**ABOUT THIS TASK**
In the entries that follow, find the line containing "cost associated with"; from there, copy every line exactly through the line containing "Email Address*".

━━━━━ SUPPLIED DATA ━━━━━

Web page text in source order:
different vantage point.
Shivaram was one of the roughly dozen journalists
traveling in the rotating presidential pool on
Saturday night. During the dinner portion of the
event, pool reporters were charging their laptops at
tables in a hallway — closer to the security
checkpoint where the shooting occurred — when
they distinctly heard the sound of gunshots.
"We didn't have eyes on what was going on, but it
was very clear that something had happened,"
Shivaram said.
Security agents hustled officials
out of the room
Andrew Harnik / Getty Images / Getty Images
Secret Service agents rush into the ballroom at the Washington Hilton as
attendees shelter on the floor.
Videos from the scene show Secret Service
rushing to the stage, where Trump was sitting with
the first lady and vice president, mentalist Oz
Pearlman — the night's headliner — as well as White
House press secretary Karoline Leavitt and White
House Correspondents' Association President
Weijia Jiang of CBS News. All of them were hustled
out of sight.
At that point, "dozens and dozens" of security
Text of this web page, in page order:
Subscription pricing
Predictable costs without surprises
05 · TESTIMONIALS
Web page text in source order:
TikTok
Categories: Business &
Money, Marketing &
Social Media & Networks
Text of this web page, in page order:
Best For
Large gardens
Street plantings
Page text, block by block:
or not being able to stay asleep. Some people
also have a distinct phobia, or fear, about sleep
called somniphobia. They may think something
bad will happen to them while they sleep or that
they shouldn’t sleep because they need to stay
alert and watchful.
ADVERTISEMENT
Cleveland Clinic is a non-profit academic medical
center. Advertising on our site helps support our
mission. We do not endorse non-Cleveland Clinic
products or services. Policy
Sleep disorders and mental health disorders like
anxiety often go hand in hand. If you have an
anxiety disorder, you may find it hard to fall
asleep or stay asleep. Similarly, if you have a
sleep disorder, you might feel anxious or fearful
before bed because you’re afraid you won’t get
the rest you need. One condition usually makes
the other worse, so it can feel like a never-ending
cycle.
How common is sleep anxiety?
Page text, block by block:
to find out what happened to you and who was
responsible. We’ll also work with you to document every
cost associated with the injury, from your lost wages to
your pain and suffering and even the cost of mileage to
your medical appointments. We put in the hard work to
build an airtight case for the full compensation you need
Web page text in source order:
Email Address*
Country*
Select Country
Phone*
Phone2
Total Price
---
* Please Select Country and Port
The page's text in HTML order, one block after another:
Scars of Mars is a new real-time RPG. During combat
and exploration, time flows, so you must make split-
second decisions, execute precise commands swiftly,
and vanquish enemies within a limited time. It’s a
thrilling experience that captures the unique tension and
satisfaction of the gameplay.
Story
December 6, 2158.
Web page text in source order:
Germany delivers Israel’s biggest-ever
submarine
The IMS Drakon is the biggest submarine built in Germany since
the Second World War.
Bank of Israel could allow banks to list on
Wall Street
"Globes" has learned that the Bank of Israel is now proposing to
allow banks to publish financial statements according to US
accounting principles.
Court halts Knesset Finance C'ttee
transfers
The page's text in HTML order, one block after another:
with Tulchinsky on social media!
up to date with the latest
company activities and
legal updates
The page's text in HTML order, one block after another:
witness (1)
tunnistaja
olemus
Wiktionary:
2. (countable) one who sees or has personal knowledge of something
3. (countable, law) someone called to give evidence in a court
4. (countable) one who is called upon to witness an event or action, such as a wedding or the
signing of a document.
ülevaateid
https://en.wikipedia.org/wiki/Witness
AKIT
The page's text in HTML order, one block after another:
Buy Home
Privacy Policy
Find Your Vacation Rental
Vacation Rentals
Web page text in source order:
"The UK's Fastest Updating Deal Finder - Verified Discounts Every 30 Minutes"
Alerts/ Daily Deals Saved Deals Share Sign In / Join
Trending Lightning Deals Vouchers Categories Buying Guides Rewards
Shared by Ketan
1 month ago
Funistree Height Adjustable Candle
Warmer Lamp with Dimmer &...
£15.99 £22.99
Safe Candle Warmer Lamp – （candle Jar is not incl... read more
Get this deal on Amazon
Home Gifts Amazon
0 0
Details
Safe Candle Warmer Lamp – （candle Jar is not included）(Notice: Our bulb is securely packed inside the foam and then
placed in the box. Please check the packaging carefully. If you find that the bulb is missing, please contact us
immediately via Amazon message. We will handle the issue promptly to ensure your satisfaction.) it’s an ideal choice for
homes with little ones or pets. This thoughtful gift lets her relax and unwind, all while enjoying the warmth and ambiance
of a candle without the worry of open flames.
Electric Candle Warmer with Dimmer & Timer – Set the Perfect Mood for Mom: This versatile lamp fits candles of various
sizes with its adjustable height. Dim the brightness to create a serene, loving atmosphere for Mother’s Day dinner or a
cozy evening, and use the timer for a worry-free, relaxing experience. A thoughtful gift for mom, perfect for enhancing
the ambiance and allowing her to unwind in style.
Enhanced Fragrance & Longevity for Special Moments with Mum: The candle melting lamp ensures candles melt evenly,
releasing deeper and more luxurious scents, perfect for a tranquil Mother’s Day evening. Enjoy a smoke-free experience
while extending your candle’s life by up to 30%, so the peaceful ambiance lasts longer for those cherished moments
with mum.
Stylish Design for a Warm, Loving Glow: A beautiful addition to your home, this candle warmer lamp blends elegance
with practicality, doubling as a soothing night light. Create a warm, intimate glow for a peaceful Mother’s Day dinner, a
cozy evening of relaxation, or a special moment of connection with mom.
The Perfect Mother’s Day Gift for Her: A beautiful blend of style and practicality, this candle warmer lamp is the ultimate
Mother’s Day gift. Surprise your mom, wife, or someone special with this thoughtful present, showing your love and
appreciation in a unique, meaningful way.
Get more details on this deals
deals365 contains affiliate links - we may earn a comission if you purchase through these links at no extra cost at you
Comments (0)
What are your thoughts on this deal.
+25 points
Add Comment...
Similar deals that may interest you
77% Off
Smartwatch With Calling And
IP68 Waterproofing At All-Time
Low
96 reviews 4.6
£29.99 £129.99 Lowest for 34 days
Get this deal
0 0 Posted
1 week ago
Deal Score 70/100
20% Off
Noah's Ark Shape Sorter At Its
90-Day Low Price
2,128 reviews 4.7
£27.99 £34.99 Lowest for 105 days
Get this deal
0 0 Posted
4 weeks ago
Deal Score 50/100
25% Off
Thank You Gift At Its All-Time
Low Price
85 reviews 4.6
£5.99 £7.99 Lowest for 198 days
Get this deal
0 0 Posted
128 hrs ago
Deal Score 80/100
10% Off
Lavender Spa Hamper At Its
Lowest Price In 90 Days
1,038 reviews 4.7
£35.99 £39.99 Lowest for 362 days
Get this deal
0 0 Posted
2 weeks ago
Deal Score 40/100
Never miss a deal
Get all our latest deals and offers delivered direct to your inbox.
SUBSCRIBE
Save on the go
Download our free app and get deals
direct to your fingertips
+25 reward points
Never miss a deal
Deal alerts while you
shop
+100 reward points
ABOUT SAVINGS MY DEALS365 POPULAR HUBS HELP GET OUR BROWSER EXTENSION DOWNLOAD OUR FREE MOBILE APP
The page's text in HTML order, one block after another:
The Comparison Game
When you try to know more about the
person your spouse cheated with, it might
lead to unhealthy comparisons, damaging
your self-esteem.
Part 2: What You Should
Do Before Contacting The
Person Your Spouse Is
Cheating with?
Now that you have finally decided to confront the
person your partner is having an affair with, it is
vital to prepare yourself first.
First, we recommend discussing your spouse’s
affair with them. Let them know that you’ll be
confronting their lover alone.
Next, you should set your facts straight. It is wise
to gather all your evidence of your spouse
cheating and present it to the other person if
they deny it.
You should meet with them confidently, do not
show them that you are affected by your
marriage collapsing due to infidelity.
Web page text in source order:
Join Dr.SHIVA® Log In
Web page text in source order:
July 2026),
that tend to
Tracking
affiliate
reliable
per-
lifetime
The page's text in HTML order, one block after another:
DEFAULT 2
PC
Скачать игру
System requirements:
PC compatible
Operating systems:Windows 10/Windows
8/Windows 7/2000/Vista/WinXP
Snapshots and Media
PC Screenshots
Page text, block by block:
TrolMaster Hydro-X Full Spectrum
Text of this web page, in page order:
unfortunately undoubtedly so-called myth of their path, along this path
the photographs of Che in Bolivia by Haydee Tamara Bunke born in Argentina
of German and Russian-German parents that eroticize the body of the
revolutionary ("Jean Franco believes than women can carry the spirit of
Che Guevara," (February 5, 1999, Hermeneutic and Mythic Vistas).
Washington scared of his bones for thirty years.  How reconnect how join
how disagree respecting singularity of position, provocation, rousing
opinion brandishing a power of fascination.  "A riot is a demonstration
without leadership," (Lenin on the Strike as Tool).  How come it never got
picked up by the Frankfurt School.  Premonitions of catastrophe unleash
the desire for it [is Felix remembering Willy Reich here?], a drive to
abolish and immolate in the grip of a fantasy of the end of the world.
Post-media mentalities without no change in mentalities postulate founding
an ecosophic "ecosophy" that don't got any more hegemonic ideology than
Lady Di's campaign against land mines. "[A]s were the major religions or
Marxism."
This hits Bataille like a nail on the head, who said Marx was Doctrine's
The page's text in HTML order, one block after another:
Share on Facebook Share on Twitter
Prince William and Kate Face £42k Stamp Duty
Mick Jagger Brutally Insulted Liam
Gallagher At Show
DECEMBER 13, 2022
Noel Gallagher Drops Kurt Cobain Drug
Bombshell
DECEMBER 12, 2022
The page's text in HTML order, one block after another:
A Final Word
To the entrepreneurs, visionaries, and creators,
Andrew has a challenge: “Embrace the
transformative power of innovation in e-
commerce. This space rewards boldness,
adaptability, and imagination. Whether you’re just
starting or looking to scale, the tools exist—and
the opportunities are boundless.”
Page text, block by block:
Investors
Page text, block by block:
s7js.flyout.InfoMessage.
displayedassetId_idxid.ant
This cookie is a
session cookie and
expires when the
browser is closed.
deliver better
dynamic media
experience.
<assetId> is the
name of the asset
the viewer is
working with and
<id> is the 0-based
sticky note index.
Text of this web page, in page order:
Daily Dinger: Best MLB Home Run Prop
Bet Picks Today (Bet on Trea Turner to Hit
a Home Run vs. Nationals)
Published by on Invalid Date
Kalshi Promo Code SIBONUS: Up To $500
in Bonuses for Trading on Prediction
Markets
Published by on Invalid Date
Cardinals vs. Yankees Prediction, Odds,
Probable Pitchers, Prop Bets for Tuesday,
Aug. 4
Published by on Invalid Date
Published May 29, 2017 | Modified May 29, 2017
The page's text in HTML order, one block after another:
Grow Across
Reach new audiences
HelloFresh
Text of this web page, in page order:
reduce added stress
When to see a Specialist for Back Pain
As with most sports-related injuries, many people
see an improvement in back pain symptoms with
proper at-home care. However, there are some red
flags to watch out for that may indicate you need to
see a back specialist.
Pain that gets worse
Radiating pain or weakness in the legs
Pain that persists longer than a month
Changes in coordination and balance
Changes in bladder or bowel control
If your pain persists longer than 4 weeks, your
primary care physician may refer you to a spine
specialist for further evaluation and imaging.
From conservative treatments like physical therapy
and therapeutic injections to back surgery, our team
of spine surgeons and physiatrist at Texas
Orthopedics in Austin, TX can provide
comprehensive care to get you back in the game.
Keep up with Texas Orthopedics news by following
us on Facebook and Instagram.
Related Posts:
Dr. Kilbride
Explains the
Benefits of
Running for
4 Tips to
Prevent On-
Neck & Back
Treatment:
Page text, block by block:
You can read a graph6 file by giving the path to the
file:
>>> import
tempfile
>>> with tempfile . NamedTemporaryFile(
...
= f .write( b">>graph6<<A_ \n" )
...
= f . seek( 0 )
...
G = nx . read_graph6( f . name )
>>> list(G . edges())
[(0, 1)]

━━━━━

**EXERCISE OUTPUT**
cost associated with the injury, from your lost wages to
your pain and suffering and even the cost of mileage to
your medical appointments. We put in the hard work to
build an airtight case for the full compensation you need
Web page text in source order:
Email Address*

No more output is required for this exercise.